■ **How to complete this task**
An exact transcription of every record below is required, with the pictures left out.

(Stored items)
+++++

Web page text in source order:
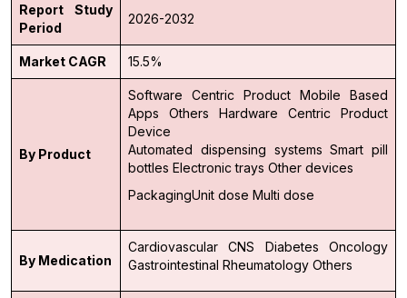
Report Study
Period
2026-2032
Market CAGR 15.5%
By Product
Software Centric Product Mobile Based
Apps
Others
Hardware Centric Product
Device
Automated dispensing systems Smart pill
bottles Electronic trays Other devices
PackagingUnit dose Multi dose
By Medication
Cardiovascular CNS Diabetes
Oncology
Gastrointestinal Rheumatology Others

+++++

■ **Task response**
Web page text in source order:
Report Study
Period
2026-2032
Market CAGR 15.5%
By Product
Software Centric Product Mobile Based
Apps
Others
Hardware Centric Product
Device
Automated dispensing systems Smart pill
bottles Electronic trays Other devices
PackagingUnit dose Multi dose
By Medication
Cardiovascular CNS Diabetes
Oncology
Gastrointestinal Rheumatology Others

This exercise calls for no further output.